For God So Loved the World…

For God so loved the world, that he gave his only begotten Son, that whosoever believeth in him should not perish, but have everlasting life.

For God so loved the world, that he gave his only begotten Son, that whosoever believeth in him should not perish, but have everlasting life. John 3:16

As I reflect on the Christmas story and the Gifts that have come to each of us as a result of the Savior’s birth, I never fail to think about the Eternal Father of us all. It was he that I met with during my near-death experience. I never saw Jesus but I did see and meet with God the Father.

Because of my experience, I believe that I know better than most the complete perfection of God and the complete devotion and love he has for each of us as his children. I can tell you that words cannot begin to express or describe his love and his devotion.

As the mother of six children and the grandmother to eighteen grandchildren, I cannot begin to fathom the love that enabled God to send his son and allow his sacrifice for all mankind. We are each truly blessed in so many ways – many of which we are not even aware of!

As we celebrate the birth of our Savior – I pray that we will send thankful prayers to the Father of us all. May you and those you love receive the Father’s love and blessings in abundance!

I hope you enjoy today’s story the includes both sacrifice and a Christmas miracle!:

The Father’s Sacrifice: A Christmas Story
Patti Davis

For 5 years in the late 80’s and early 90’s, My husband and I were foster parents to infants and toddlers with special needs. It was a time of special blessing for us as we saw God’s healing power touch these little lives. We never bought into the sentiment that you can’t get too attached. We believed in fully investing our lives in these children for as long as we had them. Of course, we knew that would mean a real time of grieving as they left, but how could we compare that short time of pain with the incredible joy they brought us? And how could you even begin to weigh it against those children having a time in their life when they were loved completely. Whether or not they ever consciously remembered the experience, I firmly believe that we planted in their spirits something that, throughout their life, would be able to recognize and respond to love.

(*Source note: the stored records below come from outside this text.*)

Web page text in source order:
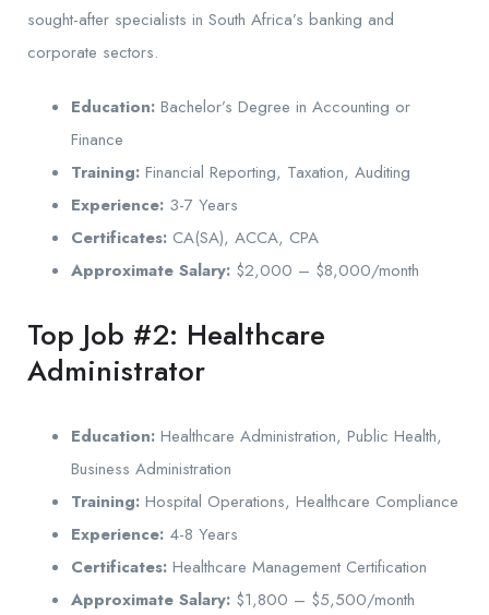
sought-after specialists in South Africa’s banking and
corporate sectors.
Education: Bachelor’s Degree in Accounting or
Finance
Training: Financial Reporting, Taxation, Auditing
Experience: 3-7 Years
Certificates: CA(SA), ACCA, CPA
Approximate Salary: $2,000 – $8,000/month
Top Job #2: Healthcare
Administrator
Education: Healthcare Administration, Public Health,
Business Administration
Training: Hospital Operations, Healthcare Compliance
Experience: 4-8 Years
Certificates: Healthcare Management Certification
Approximate Salary: $1,800 – $5,500/month

Our first little girl came to us in July of 1991. After 5 little boys in succession, I was especially excited to have a little girl to dress up in ribbons and bows. She was our little princess. And she was BEAUTIFUL! At 2 1/2 months old, she came to us babbling and cooing non-stop. There were also lots of smiles and giggles. As time passed, it appeared that there was a very good chance she might come up for adoption. But we kept in our minds that the goal of fostering was restoring families, not building our own. We continued to pray for her parents and lavish her with love. She captured our hearts and the hearts of all around us.

At Thanksgiving time when she was 18 months old, we got word that her mother had fulfilled reunification and our princess was going home in January. Our stomachs were in our throats as we faced the inevitable. The thanks were bitter-sweet that Thanksgiving. So grateful for the time we had, but heartbroken to see her leave. Thankful for having a year and a half to fill her with love and cover her in prayer, but knowing a time of real grieving was on its way.

Then, the first week of December, it happened. The social worker came and told us that the mother had decided to relinquish her parental rights and let us adopt. We were euphoric! She was going to be ours – all ours. I was to meet with the mother the following week to discuss what the relationship would be between her and our daughter after the adoption. But within 15 minutes into our conversation, it became very obvious that we were discussing two very different things. She had not yet made up her mind about releasing her daughter for adoption and was wanting to meet with me to decide whether or not this was, indeed, what she wanted to do.

In an instant, I had to completely turn my thinking around and once again become, not the adoptive parent, but the support system for a mother facing a difficult decision. An advocate for that family, not my own. I reassured her that we would support whatever decision she made and do all in our power to make that change a positive one for her little girl. That her decision needed to be solely based on what she believed was in her child’s best interest. My husband and I should not be a consideration. Again, I reassured her that she had our full support. For an hour and a half we talked and cried and hugged and cried and talked. In the end, her decision was one of the most selfless acts I’d ever personally encountered as she decided to give us her child.

I was not prepared for how incredibly humbling this experience would be. It would forever changed me in ways I could not even comprehend at the time. Christmas took on a new depth that year. This woman had given up one of her 7 children so that that child might have a better life. How great a sacrifice this mother, who loved her child dearly, had made. I could see in her eyes a pain I could only imagine and could never heal.

As the Christmas story was told and retold that year, I couldn’t help but draw the comparisons. God had given up, not one of many, but His only child. Not to have a better life, but to be sent to a place where He would be spat upon and rejected, reviled and tortured. And why? So that we would have a better life. So that His perfect life and sacrifice could pay the debt for our sin. The Father’s sacrifice had never been so real to me as it was that year and has been ever since.

As we go into this holiday season, let us reflect, not only on the sacrifice of the Son, but on the sacrifice of the Father.